He further alleged that prior to the termination of his employment he gave notice to his employer (Gulf Refining Company) of his total and permanent disability, and that at all times thereafter his said employer had actual notice of such disability; and, in the alternative, that within 60 days after the termination ot his employment he gave said company written notice of his said disability; that, if he was mistaken in his allegation that his said employer had actual knowledge of his said disability after the date of the termination of his employment, and was, mistaken in his allegation that written notice of his disability was given to his employer within 60 days after his employment ceased, then, in the alternative, he alleged that he did not know or realize his total and permanent disability, or discover same within 60 days after the termination of his said employment; and that thereafter, when he did discover or come •to know of his total and permanent disability, he did within 60 days after discovering such disability give notice to his said employer in writing of such disability.
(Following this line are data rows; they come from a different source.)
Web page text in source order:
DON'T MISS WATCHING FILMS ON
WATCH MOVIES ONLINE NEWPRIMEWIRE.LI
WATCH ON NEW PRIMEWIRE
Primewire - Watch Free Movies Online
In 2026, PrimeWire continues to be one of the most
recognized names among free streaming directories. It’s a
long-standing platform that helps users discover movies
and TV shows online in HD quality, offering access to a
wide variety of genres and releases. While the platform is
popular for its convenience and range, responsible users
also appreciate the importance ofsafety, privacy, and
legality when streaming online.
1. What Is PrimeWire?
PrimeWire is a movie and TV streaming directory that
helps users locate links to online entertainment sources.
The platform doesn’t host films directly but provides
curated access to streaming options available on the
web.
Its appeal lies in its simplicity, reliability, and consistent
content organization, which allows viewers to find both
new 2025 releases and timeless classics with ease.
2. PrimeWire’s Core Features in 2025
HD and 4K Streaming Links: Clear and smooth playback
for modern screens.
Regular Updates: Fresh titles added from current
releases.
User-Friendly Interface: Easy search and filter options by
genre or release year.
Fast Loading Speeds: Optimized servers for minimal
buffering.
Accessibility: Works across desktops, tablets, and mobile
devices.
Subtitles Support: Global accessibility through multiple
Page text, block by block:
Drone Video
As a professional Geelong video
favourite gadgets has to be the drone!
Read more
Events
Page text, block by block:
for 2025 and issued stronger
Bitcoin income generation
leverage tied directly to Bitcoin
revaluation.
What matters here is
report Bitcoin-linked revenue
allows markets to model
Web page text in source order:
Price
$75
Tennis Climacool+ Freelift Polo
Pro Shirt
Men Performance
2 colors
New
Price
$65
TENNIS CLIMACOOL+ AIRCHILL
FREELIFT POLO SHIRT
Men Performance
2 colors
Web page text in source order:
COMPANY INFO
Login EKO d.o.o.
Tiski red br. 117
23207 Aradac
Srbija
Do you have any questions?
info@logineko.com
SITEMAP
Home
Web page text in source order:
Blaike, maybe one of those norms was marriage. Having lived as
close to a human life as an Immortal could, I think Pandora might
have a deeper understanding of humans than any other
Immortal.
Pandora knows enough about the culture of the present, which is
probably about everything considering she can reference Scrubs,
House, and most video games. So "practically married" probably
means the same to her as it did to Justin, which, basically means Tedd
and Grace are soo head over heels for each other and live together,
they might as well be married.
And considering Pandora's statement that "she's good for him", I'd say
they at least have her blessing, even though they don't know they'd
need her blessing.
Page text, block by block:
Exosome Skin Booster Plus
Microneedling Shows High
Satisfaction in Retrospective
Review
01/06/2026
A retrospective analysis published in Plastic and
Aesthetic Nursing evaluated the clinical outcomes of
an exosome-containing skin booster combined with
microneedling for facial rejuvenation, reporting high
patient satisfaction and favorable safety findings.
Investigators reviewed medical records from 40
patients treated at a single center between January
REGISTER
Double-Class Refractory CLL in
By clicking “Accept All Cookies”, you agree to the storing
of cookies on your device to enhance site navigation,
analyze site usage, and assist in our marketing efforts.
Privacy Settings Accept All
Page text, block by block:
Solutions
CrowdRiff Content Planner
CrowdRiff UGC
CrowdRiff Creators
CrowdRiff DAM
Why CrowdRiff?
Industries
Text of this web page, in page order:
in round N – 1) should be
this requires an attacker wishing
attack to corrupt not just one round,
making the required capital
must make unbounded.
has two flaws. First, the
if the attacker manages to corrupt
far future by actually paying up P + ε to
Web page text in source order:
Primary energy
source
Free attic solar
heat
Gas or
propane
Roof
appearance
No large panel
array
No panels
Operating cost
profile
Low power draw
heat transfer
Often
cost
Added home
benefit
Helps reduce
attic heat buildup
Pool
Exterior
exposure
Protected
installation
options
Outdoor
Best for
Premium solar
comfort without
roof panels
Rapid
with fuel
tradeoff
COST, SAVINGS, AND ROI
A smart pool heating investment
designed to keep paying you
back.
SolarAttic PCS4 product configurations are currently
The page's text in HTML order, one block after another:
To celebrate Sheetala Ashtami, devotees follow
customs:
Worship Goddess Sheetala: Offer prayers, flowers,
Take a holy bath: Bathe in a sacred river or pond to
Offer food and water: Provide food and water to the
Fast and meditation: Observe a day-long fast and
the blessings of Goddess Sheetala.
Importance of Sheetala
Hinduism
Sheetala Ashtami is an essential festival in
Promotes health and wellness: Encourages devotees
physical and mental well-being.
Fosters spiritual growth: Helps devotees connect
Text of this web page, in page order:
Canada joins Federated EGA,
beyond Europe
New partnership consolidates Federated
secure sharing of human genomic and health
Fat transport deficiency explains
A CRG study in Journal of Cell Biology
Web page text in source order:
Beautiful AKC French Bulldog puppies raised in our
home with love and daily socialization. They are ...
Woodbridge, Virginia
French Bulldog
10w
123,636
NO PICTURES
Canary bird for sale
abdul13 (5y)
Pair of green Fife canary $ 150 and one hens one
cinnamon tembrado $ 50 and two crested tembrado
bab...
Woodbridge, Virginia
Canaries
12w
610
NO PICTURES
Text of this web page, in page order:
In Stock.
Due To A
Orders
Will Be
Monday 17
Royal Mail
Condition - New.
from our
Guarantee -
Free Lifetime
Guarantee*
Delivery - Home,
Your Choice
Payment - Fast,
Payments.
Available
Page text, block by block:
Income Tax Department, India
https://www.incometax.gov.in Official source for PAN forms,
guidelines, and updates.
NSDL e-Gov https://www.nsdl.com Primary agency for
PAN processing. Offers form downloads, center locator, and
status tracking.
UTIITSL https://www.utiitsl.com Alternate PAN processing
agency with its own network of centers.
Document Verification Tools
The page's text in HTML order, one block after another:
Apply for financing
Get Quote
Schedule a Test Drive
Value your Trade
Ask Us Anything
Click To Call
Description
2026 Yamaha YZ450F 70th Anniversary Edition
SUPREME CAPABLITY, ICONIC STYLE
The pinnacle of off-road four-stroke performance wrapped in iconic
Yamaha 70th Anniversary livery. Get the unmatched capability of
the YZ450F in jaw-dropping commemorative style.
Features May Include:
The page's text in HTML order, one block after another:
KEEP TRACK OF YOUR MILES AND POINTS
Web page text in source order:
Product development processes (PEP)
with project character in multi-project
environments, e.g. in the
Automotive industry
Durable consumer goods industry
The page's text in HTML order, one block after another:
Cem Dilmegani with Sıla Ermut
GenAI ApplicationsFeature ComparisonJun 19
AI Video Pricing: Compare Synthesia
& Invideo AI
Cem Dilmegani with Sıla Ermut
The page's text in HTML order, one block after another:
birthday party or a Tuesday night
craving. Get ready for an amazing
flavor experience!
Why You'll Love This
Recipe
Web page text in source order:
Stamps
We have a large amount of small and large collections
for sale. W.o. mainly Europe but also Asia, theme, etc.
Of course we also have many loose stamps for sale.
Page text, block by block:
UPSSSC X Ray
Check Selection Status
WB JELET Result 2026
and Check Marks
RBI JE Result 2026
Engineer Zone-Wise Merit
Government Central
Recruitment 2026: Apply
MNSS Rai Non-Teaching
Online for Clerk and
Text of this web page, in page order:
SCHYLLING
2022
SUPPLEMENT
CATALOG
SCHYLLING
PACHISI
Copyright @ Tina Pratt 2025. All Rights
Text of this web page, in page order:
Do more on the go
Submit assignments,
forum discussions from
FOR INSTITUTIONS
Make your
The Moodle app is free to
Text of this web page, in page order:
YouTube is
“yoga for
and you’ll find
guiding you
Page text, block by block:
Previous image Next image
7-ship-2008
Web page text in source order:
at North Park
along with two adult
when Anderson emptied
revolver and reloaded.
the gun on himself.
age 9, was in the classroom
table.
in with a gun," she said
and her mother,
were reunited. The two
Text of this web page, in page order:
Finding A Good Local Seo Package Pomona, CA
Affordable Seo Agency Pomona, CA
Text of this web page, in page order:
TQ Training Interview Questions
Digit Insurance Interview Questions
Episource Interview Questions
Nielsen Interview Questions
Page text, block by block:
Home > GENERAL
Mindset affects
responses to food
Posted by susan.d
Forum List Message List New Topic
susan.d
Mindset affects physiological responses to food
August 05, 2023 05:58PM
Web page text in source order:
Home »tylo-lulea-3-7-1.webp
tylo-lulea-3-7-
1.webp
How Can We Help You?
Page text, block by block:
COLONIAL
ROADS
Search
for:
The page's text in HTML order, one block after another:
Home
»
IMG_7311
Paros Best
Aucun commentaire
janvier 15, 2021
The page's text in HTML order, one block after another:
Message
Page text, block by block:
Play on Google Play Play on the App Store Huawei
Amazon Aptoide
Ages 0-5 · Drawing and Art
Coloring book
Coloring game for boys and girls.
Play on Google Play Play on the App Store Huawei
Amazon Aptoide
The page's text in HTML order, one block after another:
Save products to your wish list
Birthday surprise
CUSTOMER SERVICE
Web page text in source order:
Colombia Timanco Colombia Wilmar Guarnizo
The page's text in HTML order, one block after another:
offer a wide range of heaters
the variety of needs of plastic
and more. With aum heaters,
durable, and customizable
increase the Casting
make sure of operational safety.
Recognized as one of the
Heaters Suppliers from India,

He further alleged that more than 60 days, before the filing of the suit he made, furnished, and delivered to his said employer, the Gulf Refining Company, on blank form furnished for that purpose, proof in writing of his said disability; that he “prepared and signed a demand in writing to the said Company at its Home Office in Hartford, Connecticut, and to said Employer, Gulf Refining Company, at Port Arthur, Texas, for the payment to,” etc., and that said demands were duly delivered to and received by said company and said employer, but that said company and said employer definitely and in writing rejected said claim and disclaimed liability under said policies and certificates issued thereunder.

He further alleged, in excuse for not sooner making proof of loss, that “the original of the- said policy in suit herein is in the possession of the defendant, or of the Gulf Oil Corporation of Pennsylvania, and are in another state; that plaintiff has never seen the same, nor been permitted an inspection thereof, and until he placed his claim in suit with his attorney, did not know that such provision was in such policy requiring the filing of proof of claim with the defendant as a condition precedent to the institution of suit; that as soon as he learned of such provision, *501 he filed his said proof of loss with the defendant company; that the said policy nor none of its provisions, which are in suit, provides for a forfeiture of right under the said policy by plaintiff, and those similarly situated, in the event a proof of loss is not furnished, that no prejudice, harm or injury has resulted to the said defendant by reason of the failure, if any, to file proof of loss sooner than plaintiff did, that after receiving said proof of loss and notice of plaintiff’s claim herein, that said defendant'company, through its agents and representatives, made its own private investigation, and thereafter denied liability in this cause, and are now contesting plaintiff’s claim.”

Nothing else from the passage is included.